How many lines of the records below contain the word "Anyone"? Answer with the number alone.

Top of Extracted material

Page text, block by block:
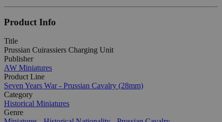
Product Info
Title
Prussian Cuirassiers Charging Unit
Publisher
AW Miniatures
Product Line
Seven Years War - Prussian Cavalry (28mm)
Category
Historical Miniatures
Genre
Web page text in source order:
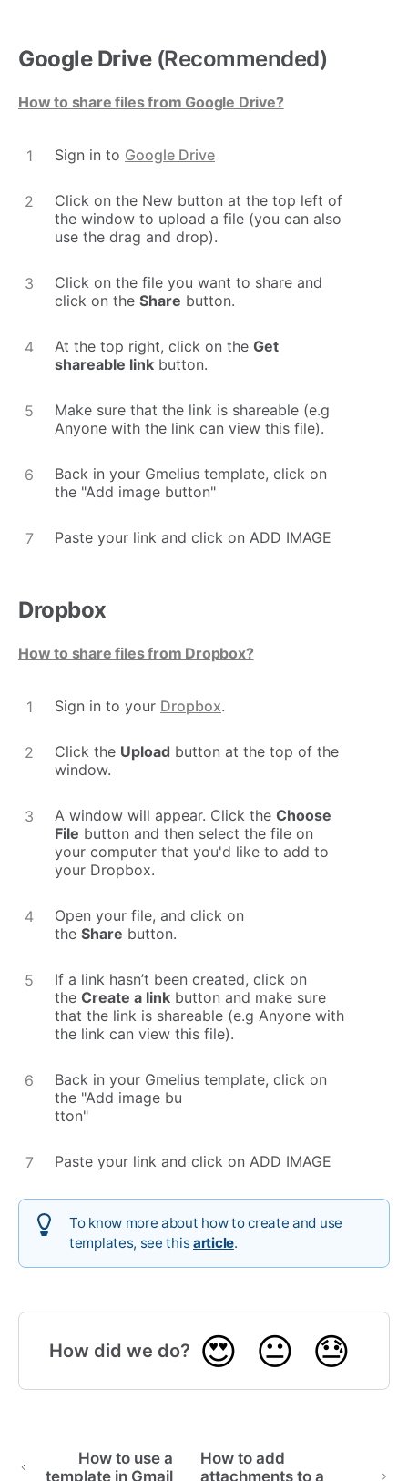
Google Drive (Recommended)
How to share files from Google Drive?
Sign in to Google Drive
Click on the New button at the top left of
the window to upload a file (you can also
use the drag and drop).
Click on the file you want to share and
click on the Share button.
At the top right, click on the Get
shareable link button.
Make sure that the link is shareable (e.g
Anyone with the link can view this file).
Back in your Gmelius template, click on
the "Add image button"
Paste your link and click on ADD IMAGE
Dropbox
How to share files from Dropbox?
Sign in to your Dropbox.
Click the Upload button at the top of the
window.
A window will appear. Click the Choose
File button and then select the file on
your computer that you'd like to add to
your Dropbox.
Open your file, and click on
the Share button.
If a link hasn’t been created, click on
the Create a link button and make sure
that the link is shareable (e.g Anyone with
the link can view this file).
Back in your Gmelius template, click on
the "Add image bu
tton"
Paste your link and click on ADD IMAGE
To know more about how to create and use
templates, see thisarticle.
How did we do? 😍 😐 😓
How to use a
template in Gmail
How to add
attachments to a
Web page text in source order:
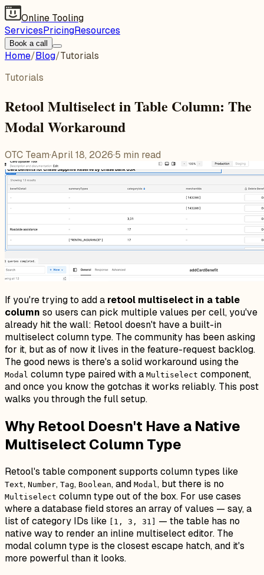
Online Tooling
ServicesPricingResources
Book a call
Home/Blog/Tutorials
Tutorials
Retool Multiselect in Table Column: The
Modal Workaround
OTC Team·April 18, 2026·5 min read
If you're trying to add a retool multiselect in a table
column so users can pick multiple values per cell, you've
already hit the wall: Retool doesn't have a built-in
multiselect column type. The community has been asking
for it, but as of now it lives in the feature-request backlog.
The good news is there's a solid workaround using the
Modal column type paired with a Multiselect component,
and once you know the gotchas it works reliably. This post
walks you through the full setup.
Why Retool Doesn't Have a Native
Multiselect Column Type
Retool's table component supports column types like
Text, Number, Tag, Boolean, and Modal , but there is no
Multiselect column type out of the box. For use cases
where a database field stores an array of values — say, a
list of category IDs like [1, 3, 31] — the table has no
native way to render an inline multiselect editor. The
modal column type is the closest escape hatch, and it's
more powerful than it looks.
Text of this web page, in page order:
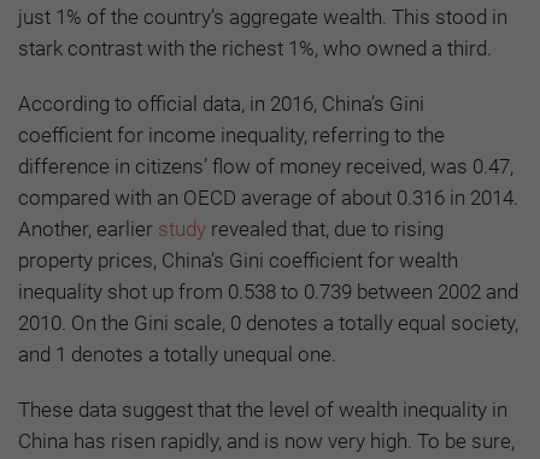
just 1% of the country’s aggregate wealth. This stood in
stark contrast with the richest 1%, who owned a third.
According to official data, in 2016, China’s Gini
coefficient for income inequality, referring to the
difference in citizens’ flow of money received, was 0.47,
compared with an OECD average of about 0.316 in 2014.
Another, earlier study revealed that, due to rising
property prices, China’s Gini coefficient for wealth
inequality shot up from 0.538 to 0.739 between 2002 and
2010. On the Gini scale, 0 denotes a totally equal society,
and 1 denotes a totally unequal one.
These data suggest that the level of wealth inequality in
China has risen rapidly, and is now very high. To be sure,
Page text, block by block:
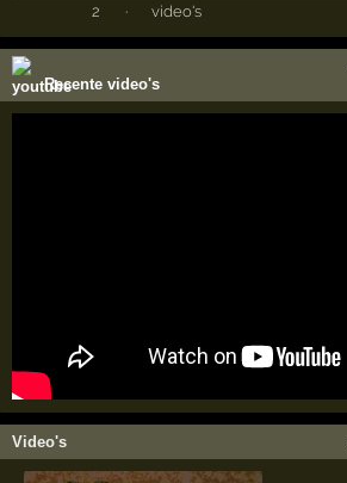
2 · video's
Recente video's
Video's
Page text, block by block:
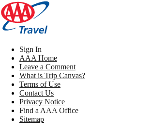
Sign In
AAA Home
Leave a Comment
What is Trip Canvas?
Terms of Use
Contact Us
Privacy Notice
Find a AAA Office
Sitemap
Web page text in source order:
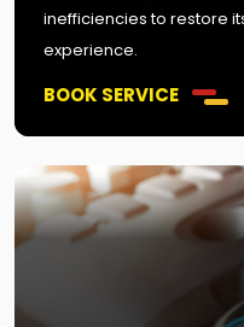
inefficiencies to restore
experience.
BOOK SERVICE
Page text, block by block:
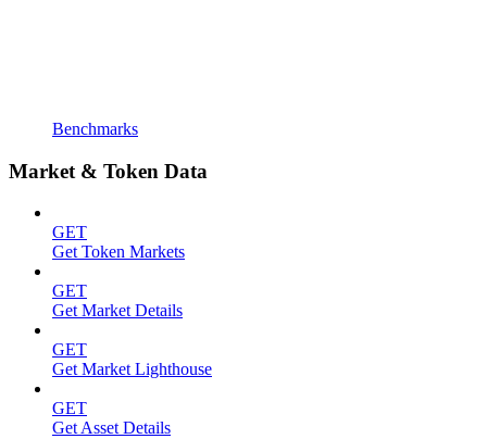
Benchmarks
Market & Token Data
GET
Get Token Markets
GET
Get Market Details
GET
Get Market Lighthouse
GET
Get Asset Details
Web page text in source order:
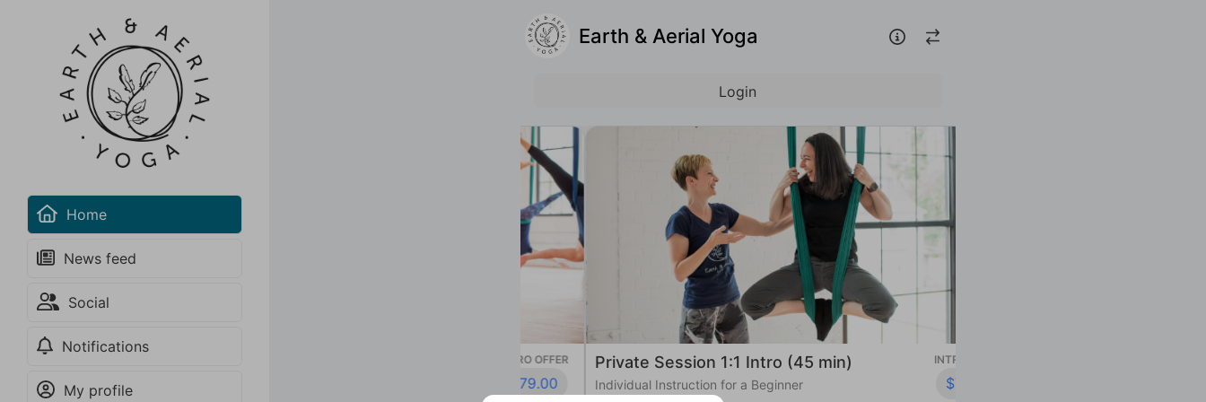
Home
News feed
Social
Notifications
My profile
Earth & Aerial Yoga
Login
Unlimited access to Aerial Yoga & Aerial Hoop group
Private Session 1:1 Intro (45 min)
Individual Instruction for a Beginner
INTRO OFFER

Bottom of Extracted material

Reply to the exercise
2